The current state of the art exact algorithm to solve #X3SAT is given by Dahllöf, Jonsson and Beigel and runs in \(O(1.1487^n)\) time, where n is the number of variables in the formula. In this paper, we propose an exact algorithm for the #X3SAT problem that runs in \(O(1.1120^n)\) time with very few branching cases to consider, by using a result from Monien and Preis to give us a bisection width for graphs with at most degree 3.

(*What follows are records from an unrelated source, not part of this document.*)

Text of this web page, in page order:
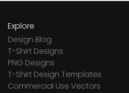
Explore
Design Blog
T-Shirt Designs
PNG Designs
T-Shirt Design Templates
Commercial Use Vectors

Sanjay Jain and Frank Stephan are supported in part by the Singapore Ministry of Education Tier 2 grant AcRF MOE2019-T2-2-121/R146-000-304-112. Further, Sanjay Jain is supported in part by NUS grant number C252-000-087-001. We thank the anonymous referees of CP2020 for several helpful comments. An extended technical report is available at https://arxiv.org/pdf/2007.07553.pdf.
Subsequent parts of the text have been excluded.